The letter opener he spotted much before he went back to it. It wasn't an option he would have liked but… Desperate times call for desperate measures, as they say. And he was a Grosvenor, after all. His wife knew that when she married him. It was one of the reasons why.
"Rajani," he said softly, smiling when a similar response came from the previously mentioned "next room." She had the child, and she had the blade. She could not be touched while in possession of the blade.
That was his last sane thought before he plunged the letter opener deep into his arm.

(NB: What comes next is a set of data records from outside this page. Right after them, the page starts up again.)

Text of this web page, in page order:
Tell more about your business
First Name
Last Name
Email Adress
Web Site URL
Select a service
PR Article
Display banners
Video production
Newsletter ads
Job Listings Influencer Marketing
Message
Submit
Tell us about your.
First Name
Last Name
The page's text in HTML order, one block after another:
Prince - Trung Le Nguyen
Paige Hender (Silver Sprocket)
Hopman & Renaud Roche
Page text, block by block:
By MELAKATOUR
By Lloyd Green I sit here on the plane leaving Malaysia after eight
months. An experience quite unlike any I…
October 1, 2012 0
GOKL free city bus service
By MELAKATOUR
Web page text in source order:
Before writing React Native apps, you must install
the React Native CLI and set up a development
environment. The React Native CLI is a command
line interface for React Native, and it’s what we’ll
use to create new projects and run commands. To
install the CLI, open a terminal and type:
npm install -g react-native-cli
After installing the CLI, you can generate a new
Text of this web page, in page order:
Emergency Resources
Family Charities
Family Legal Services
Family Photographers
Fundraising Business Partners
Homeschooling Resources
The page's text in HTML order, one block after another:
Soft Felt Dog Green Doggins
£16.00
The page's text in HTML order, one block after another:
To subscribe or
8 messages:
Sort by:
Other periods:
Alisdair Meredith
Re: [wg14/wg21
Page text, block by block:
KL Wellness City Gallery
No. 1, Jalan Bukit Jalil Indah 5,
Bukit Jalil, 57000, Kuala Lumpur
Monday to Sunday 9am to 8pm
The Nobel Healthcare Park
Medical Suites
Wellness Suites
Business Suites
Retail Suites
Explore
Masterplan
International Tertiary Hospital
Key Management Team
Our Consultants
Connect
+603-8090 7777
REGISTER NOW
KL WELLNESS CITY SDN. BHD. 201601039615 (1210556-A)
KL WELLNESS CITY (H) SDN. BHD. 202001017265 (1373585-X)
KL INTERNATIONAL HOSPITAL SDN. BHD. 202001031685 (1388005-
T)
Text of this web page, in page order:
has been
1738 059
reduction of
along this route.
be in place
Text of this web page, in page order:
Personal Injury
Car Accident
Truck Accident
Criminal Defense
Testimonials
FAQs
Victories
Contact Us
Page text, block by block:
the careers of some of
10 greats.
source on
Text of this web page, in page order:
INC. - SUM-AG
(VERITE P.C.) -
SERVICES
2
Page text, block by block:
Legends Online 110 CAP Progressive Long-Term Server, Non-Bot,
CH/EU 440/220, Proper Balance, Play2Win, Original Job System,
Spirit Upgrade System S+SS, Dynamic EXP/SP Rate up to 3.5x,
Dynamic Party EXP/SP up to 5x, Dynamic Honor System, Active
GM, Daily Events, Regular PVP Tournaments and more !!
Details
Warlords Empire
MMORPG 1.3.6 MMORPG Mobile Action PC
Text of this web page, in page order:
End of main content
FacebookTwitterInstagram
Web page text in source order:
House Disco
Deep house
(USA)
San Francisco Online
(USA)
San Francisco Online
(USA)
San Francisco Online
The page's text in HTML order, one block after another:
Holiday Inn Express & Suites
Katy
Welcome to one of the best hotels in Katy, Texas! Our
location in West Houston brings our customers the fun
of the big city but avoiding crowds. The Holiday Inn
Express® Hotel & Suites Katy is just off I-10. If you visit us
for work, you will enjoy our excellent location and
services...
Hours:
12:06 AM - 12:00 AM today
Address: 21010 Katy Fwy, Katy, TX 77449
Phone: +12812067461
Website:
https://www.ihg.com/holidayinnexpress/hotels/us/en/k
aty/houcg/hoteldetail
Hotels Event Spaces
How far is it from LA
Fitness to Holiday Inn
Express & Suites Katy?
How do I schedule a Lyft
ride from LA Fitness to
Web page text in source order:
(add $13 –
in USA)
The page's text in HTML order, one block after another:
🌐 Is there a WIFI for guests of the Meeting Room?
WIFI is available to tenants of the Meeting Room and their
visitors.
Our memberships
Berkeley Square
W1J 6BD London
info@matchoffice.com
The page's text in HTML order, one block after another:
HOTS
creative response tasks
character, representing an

The pain was a distraction from that incessant clawing, at least.
x
A group of silhouetted figures (about eight or so, adult-sized) waited for the next move. Not a muscle twitched when a quiet, very child-like voice spoke - only eyes.
"How stupid," said the voice. It invited no replies.

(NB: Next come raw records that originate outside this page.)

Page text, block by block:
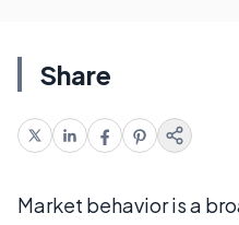
Share
Market behavior is a
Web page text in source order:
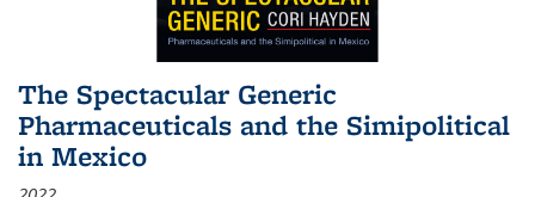
The Spectacular Generic
Pharmaceuticals and the Simipolitical
in Mexico
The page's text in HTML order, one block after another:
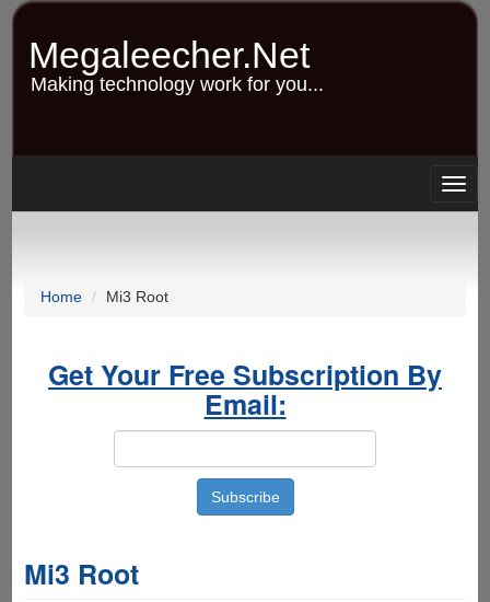
Skip
content
Megaleecher.Net
Making technology work for you...
Home Mi3 Root
Get Your Free Subscription By
Email:
Mi3 Root
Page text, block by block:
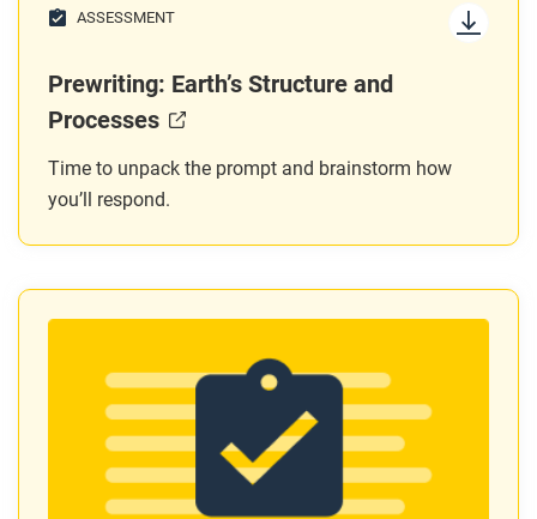
ASSESSMENT
Prewriting: Earth’s Structure and
Processes
Time to unpack the prompt and brainstorm how
you’ll respond.
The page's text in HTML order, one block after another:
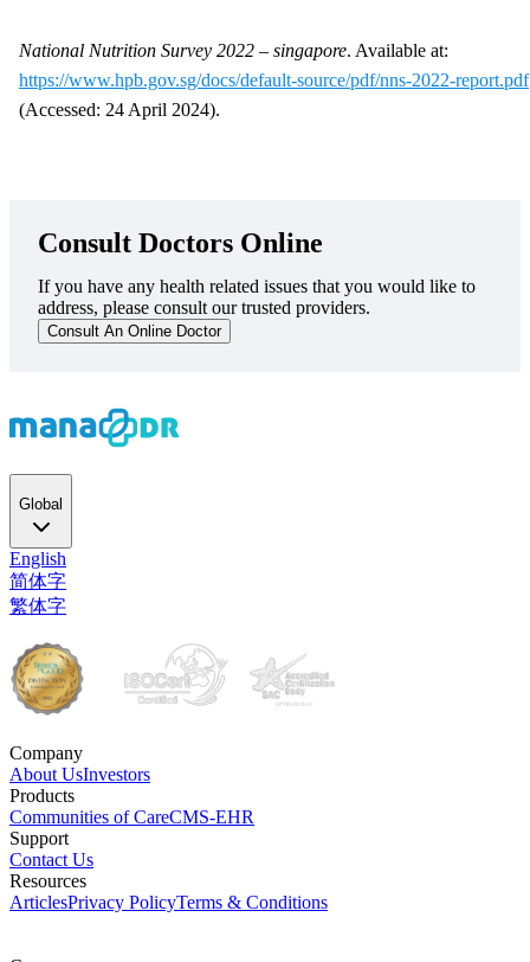
National Nutrition Survey 2022 – singapore. Available at:
https://www.hpb.gov.sg/docs/default-source/pdf/nns-2022-report.pdf
(Accessed: 24 April 2024).
Consult Doctors Online
If you have any health related issues that you would like to
address, please consult our trusted providers.
Consult An Online Doctor
Global
English
简体字
繁体字
Company
About UsInvestors
Products
Communities of CareCMS-EHR
Support
Contact Us
Resources
ArticlesPrivacy PolicyTerms & Conditions
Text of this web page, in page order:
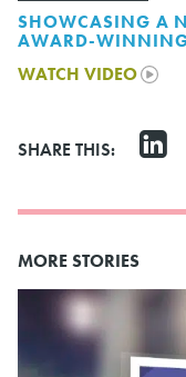
SHOWCASING A
AWARD-WINNING
WATCH VIDEO
SHARE THIS:
MORE STORIES
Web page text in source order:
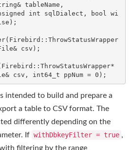
& tableName,
int sqlDialect, bool
wi
) ;
(Firebird::ThrowStatusWrapper
csv) ;
csv, int64_t ppNum = 0 ) ;
intended to build and prepare a
a table to CSV format. The
differently depending on the
If withDbkeyFilter = true ,
filtering by the range
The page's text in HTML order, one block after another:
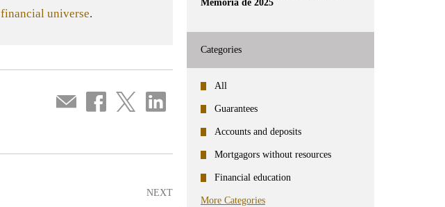
financial universe.
Compartir
por
Share
on
Share
on
Share
on
NEXT
Memoria de 2025
Categories
All
Guarantees
Accounts and deposits
Mortgagors without resources
Financial education
More Categories
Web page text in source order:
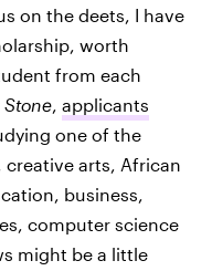
on the deets, I have
worth
from each
Stone, applicants
one of the
arts, African
business,
computer science
might be a little
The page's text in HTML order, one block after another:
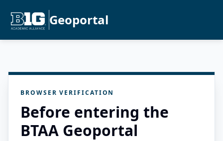
Geoportal
BROWSER VERIFICATION
Before entering the
BTAA Geoportal
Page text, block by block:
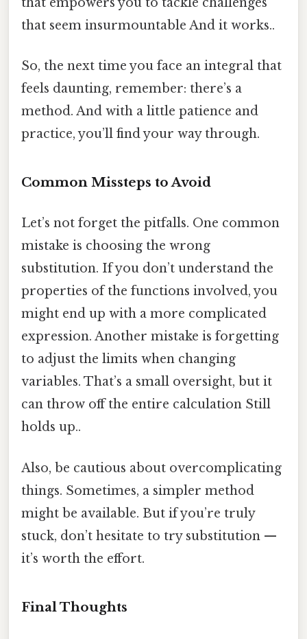
that seem insurmountable And it works..
So, the next time you face an integral that
feels daunting, remember: there’s a
method. And with a little patience and
practice, you’ll find your way through.
Common Missteps to Avoid
Let’s not forget the pitfalls. One common
mistake is choosing the wrong
substitution. If you don’t understand the
properties of the functions involved, you
might end up with a more complicated
expression. Another mistake is forgetting
to adjust the limits when changing
variables. That’s a small oversight, but it
can throw off the entire calculation Still
holds up..
Also, be cautious about overcomplicating
things. Sometimes, a simpler method
might be available. But if you’re truly
stuck, don’t hesitate to try substitution —
it’s worth the effort.
Final Thoughts
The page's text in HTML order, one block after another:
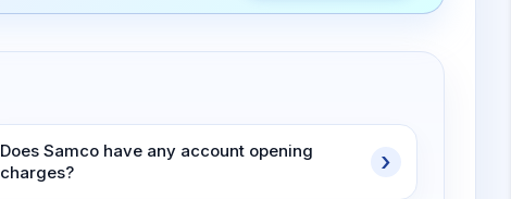
Does Samco have any account opening
charges?
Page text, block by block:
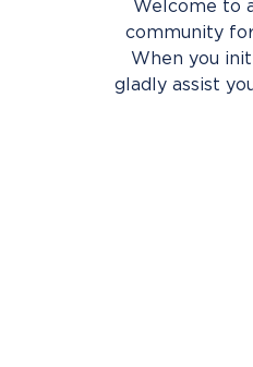
Welcome to
community
When you
gladly assist
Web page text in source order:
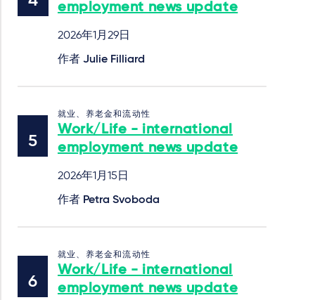
employment news update
2026年1月29日
作者 Julie Filliard
就业、养老金和流动性
Work/Life - international
employment news update
2026年1月15日
作者 Petra Svoboda
就业、养老金和流动性
Work/Life - international
employment news update

Two bodies lay spent and drained on the floor of the cottage, one with a letter opener sticking perpendicular from the fleshy part of his left arm, the other with a deep hole in her neck - not quite their style. If there was a third, it was nowhere to be found. There was no heartbeat, no aroma of death (fresh or otherwise), nothing.
"A waste."
The figure commanding the voice stood slightly apart from the other eight, gaze caressing a piece of lined, schoolbook paper. There was a rustle as a ghostly arm lifted, and with a snap of pale fingers, they were gone - the paper with them. Only the two bodies remained, and a terrified pair of eyes watching the entire scene through a thick layer of tears. A hand was clasped over a mouth, frozen in place. The room still hummed with the Ninth Figure's dissonant parting;
"Sleep on, dreamweaver. Talespitter. Now it's my turn to live."